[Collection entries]
┄┄┄┄┄┄
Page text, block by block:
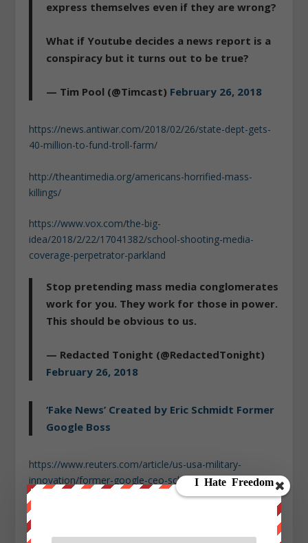
express themselves even if they are wrong?
What if Youtube decides a news report is a
conspiracy but it turns out to be true?
— Tim Pool (@Timcast) February 26, 2018
https://news.antiwar.com/2018/02/26/state-dept-gets-
40-million-to-fund-troll-farm/
http://theantimedia.org/americans-horrified-mass-
killings/
https://www.vox.com/the-big-
idea/2018/2/22/17041382/school-shooting-media-
coverage-perpetrator-parkland
Stop pretending mass media conglomerates
work for you. They work for those in power.
This should be obvious to us.
— Redacted Tonight (@RedactedTonight)
February 26, 2018
‘Fake News’ Created by Eric Schmidt Former
Google Boss
https://www.reuters.com/article/us-usa-military-
innovation/former-google-ceo-schmidt-to-head-new-
pentagon-innovation-board-idUSKCN0W421V
https://www.recode.net/2016/3/2/11586630/alphabets-
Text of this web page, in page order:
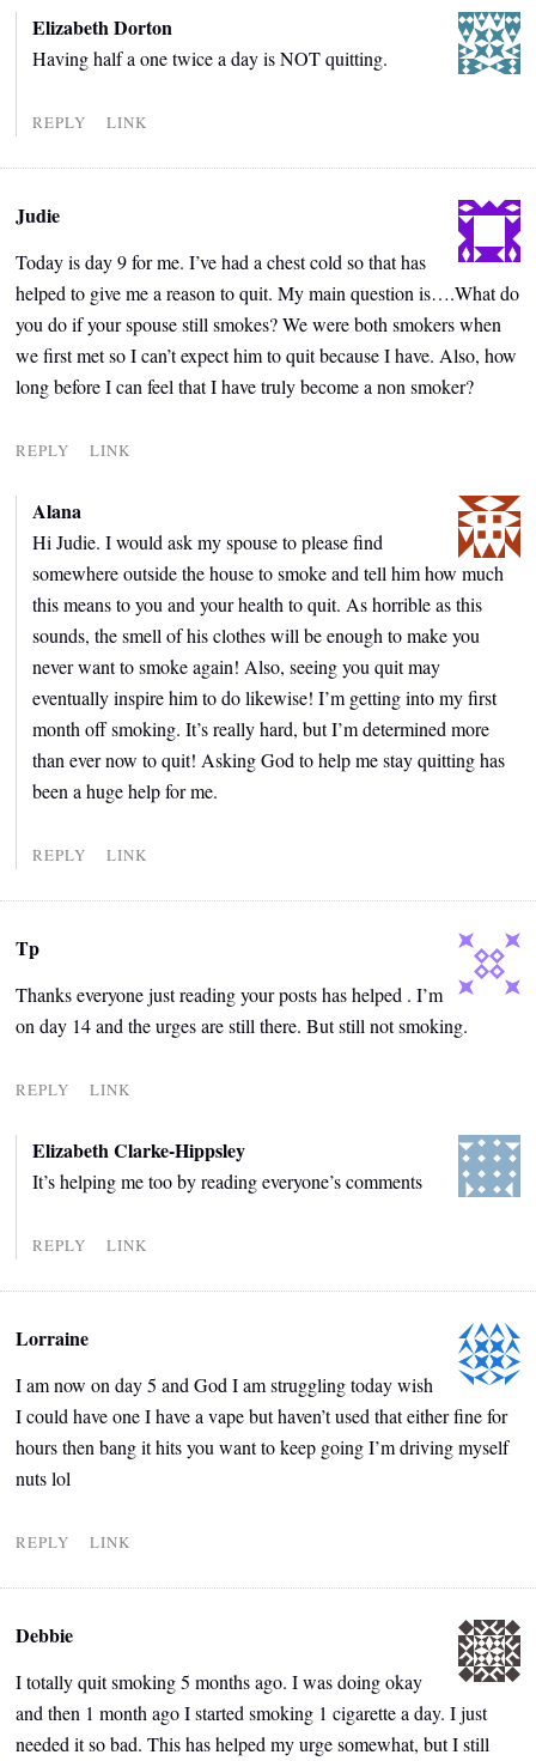
Elizabeth Dorton
Having half a one twice a day is NOT quitting.
REPLY LINK
Judie
Today is day 9 for me. I’ve had a chest cold so that has
helped to give me a reason to quit. My main question is….What do
you do if your spouse still smokes? We were both smokers when
we first met so I can’t expect him to quit because I have. Also, how
long before I can feel that I have truly become a non smoker?
REPLY LINK
Alana
Hi Judie. I would ask my spouse to please find
somewhere outside the house to smoke and tell him how much
this means to you and your health to quit. As horrible as this
sounds, the smell of his clothes will be enough to make you
never want to smoke again! Also, seeing you quit may
eventually inspire him to do likewise! I’m getting into my first
month off smoking. It’s really hard, but I’m determined more
than ever now to quit! Asking God to help me stay quitting has
been a huge help for me.
REPLY LINK
Tp
Thanks everyone just reading your posts has helped . I’m
on day 14 and the urges are still there. But still not smoking.
REPLY LINK
Elizabeth Clarke-Hippsley
It’s helping me too by reading everyone’s comments
REPLY LINK
Lorraine
I am now on day 5 and God I am struggling today wish
I could have one I have a vape but haven’t used that either fine for
hours then bang it hits you want to keep going I’m driving myself
nuts lol
REPLY LINK
Debbie
I totally quit smoking 5 months ago. I was doing okay
and then 1 month ago I started smoking 1 cigarette a day. I just
needed it so bad. This has helped my urge somewhat, but I still
┄┄┄┄┄┄
BRIEF: Every line above has to be output exactly; the pictures must be dropped.

RESULT:
Page text, block by block:
express themselves even if they are wrong?
What if Youtube decides a news report is a
conspiracy but it turns out to be true?
— Tim Pool (@Timcast) February 26, 2018
https://news.antiwar.com/2018/02/26/state-dept-gets-
40-million-to-fund-troll-farm/
http://theantimedia.org/americans-horrified-mass-
killings/
https://www.vox.com/the-big-
idea/2018/2/22/17041382/school-shooting-media-
coverage-perpetrator-parkland
Stop pretending mass media conglomerates
work for you. They work for those in power.
This should be obvious to us.
— Redacted Tonight (@RedactedTonight)
February 26, 2018
‘Fake News’ Created by Eric Schmidt Former
Google Boss
https://www.reuters.com/article/us-usa-military-
innovation/former-google-ceo-schmidt-to-head-new-
pentagon-innovation-board-idUSKCN0W421V
https://www.recode.net/2016/3/2/11586630/alphabets-
Text of this web page, in page order:
Elizabeth Dorton
Having half a one twice a day is NOT quitting.
REPLY LINK
Judie
Today is day 9 for me. I’ve had a chest cold so that has
helped to give me a reason to quit. My main question is….What do
you do if your spouse still smokes? We were both smokers when
we first met so I can’t expect him to quit because I have. Also, how
long before I can feel that I have truly become a non smoker?
REPLY LINK
Alana
Hi Judie. I would ask my spouse to please find
somewhere outside the house to smoke and tell him how much
this means to you and your health to quit. As horrible as this
sounds, the smell of his clothes will be enough to make you
never want to smoke again! Also, seeing you quit may
eventually inspire him to do likewise! I’m getting into my first
month off smoking. It’s really hard, but I’m determined more
than ever now to quit! Asking God to help me stay quitting has
been a huge help for me.
REPLY LINK
Tp
Thanks everyone just reading your posts has helped . I’m
on day 14 and the urges are still there. But still not smoking.
REPLY LINK
Elizabeth Clarke-Hippsley
It’s helping me too by reading everyone’s comments
REPLY LINK
Lorraine
I am now on day 5 and God I am struggling today wish
I could have one I have a vape but haven’t used that either fine for
hours then bang it hits you want to keep going I’m driving myself
nuts lol
REPLY LINK
Debbie
I totally quit smoking 5 months ago. I was doing okay
and then 1 month ago I started smoking 1 cigarette a day. I just
needed it so bad. This has helped my urge somewhat, but I still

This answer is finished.